## EXERCISE INSTRUCTIONS:
Print all of the data exactly as written.

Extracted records
····················

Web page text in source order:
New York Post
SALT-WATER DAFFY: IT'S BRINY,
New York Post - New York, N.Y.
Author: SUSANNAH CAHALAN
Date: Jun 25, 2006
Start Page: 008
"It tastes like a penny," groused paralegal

····················

## TASK RESPONSE:
Web page text in source order:
New York Post
SALT-WATER DAFFY: IT'S BRINY,
New York Post - New York, N.Y.
Author: SUSANNAH CAHALAN
Date: Jun 25, 2006
Start Page: 008
"It tastes like a penny," groused paralegal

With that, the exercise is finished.